• [INPUT]
•••••

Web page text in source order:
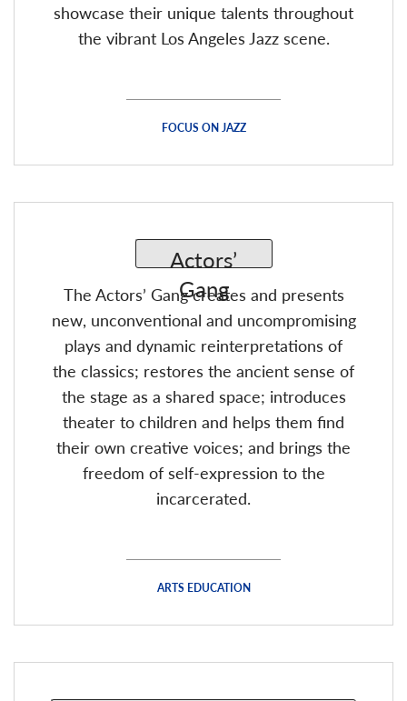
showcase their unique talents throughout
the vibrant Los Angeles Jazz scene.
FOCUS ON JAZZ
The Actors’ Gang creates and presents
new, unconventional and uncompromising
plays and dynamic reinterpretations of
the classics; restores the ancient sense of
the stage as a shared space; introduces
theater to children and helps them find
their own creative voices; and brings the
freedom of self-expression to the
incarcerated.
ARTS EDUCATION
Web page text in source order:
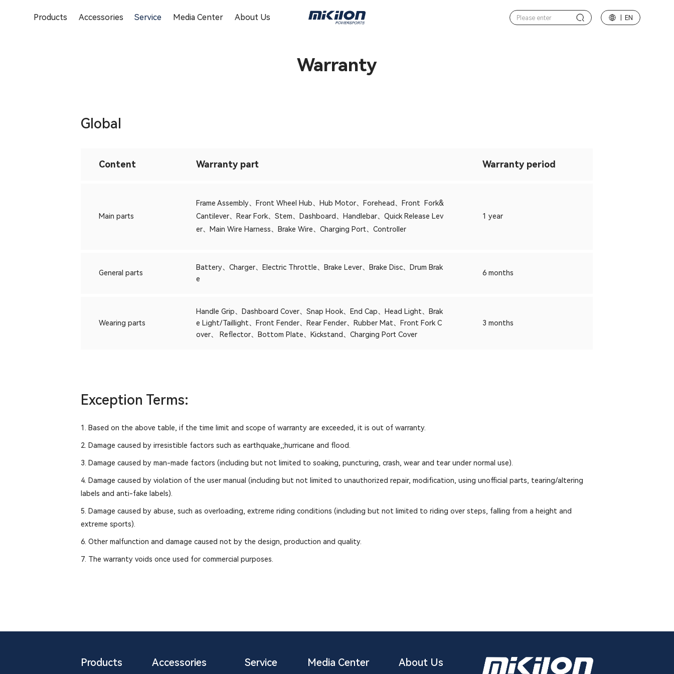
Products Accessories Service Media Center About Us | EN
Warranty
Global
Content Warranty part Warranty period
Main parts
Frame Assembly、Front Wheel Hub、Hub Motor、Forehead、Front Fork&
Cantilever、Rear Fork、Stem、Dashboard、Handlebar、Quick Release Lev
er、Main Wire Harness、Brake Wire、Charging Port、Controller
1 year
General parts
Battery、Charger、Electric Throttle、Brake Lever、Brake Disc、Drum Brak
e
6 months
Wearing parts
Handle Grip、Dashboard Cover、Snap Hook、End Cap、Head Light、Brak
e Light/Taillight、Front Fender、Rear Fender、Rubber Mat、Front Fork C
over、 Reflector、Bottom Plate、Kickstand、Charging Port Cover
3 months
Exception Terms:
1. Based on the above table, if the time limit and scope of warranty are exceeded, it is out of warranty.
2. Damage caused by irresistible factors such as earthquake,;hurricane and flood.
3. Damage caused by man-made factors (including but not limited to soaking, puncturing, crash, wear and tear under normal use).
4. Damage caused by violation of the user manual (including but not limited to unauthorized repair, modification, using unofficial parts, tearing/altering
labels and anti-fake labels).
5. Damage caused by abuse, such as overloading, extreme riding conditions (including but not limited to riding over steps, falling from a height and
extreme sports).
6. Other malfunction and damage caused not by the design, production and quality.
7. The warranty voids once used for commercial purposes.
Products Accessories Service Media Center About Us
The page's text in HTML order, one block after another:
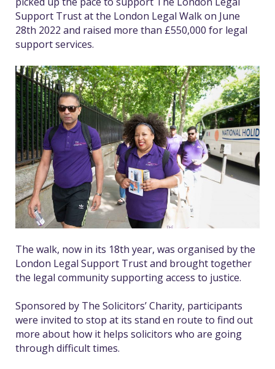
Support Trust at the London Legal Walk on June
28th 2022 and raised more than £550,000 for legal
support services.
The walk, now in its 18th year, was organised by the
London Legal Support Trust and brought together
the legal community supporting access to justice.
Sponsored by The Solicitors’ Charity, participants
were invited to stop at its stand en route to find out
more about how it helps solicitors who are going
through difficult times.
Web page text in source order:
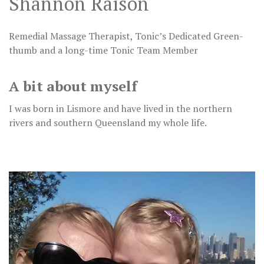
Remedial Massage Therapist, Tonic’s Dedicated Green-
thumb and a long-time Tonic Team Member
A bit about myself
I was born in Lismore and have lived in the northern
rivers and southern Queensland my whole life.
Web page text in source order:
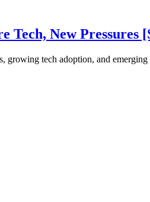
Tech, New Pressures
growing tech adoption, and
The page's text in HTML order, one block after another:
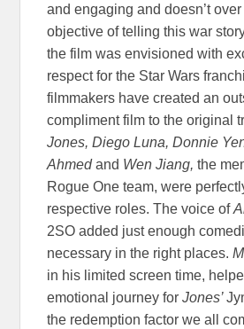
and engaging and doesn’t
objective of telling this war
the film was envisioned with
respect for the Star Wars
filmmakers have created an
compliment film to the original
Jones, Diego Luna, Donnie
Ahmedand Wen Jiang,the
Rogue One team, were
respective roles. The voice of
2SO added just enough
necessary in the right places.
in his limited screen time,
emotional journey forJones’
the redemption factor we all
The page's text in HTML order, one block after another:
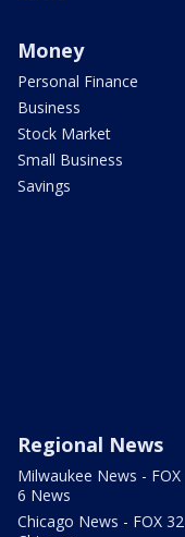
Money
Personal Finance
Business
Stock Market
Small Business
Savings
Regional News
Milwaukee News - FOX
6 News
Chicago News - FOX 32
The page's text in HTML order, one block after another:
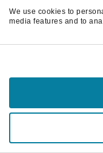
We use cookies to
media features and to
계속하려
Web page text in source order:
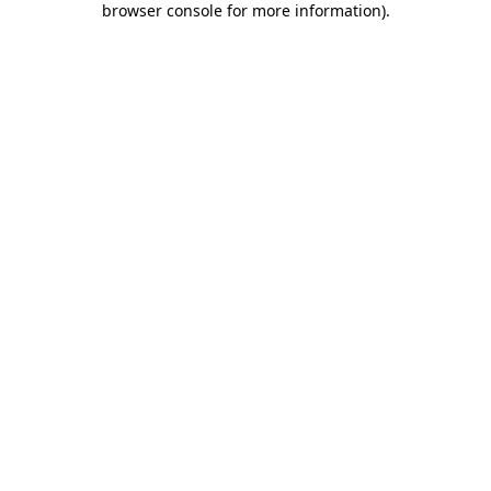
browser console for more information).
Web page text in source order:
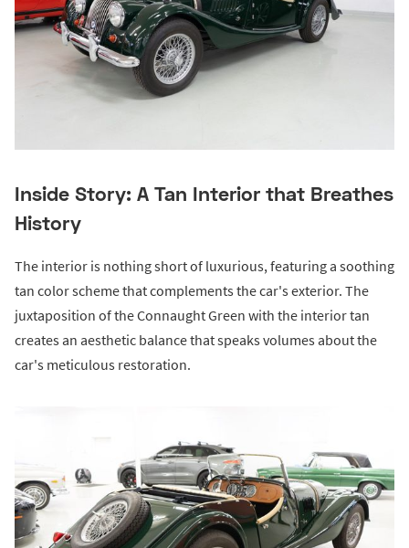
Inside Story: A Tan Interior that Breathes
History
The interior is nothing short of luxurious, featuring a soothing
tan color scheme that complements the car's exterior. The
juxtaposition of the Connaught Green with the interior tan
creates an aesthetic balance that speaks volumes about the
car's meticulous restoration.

•••••

• [EXERCISE REQUIREMENTS] Which of the lines above hold the word "News"? Copy each one.

• [ANSWER SECTION]
Regional News
Milwaukee News - FOX
6 News
Chicago News - FOX 32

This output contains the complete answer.